ABOUT THIS TASK: Wherever the string "Termini" shows up in the records below, return that line.

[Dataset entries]
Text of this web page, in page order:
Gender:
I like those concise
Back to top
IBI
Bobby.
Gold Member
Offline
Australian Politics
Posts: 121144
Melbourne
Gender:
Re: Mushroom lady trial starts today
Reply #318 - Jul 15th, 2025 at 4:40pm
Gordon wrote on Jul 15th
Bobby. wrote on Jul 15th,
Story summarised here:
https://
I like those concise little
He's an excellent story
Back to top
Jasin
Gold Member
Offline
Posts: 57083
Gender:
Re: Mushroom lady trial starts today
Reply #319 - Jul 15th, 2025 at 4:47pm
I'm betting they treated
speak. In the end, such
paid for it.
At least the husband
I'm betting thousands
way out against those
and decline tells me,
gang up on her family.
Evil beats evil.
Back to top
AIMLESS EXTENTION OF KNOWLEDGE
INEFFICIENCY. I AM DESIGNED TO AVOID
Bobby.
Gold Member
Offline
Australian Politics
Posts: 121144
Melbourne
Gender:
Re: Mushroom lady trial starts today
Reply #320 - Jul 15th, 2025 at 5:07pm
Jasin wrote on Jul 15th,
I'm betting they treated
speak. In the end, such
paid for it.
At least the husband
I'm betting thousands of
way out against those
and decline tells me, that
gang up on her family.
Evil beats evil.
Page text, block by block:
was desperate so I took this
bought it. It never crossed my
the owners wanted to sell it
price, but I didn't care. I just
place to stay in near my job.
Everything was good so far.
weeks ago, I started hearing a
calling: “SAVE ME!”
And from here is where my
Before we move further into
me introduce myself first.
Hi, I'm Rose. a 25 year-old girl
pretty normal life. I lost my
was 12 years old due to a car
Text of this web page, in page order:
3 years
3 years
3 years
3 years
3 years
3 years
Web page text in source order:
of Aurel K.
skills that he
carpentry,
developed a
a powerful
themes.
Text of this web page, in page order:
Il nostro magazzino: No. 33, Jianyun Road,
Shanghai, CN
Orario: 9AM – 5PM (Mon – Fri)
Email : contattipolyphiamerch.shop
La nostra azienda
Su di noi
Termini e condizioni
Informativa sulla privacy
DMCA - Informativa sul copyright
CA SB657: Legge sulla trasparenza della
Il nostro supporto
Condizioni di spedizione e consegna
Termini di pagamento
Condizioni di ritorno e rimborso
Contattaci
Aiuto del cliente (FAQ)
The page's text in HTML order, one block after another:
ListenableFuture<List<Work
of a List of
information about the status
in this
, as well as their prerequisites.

RESPONSE:
Termini e condizioni
Termini di pagamento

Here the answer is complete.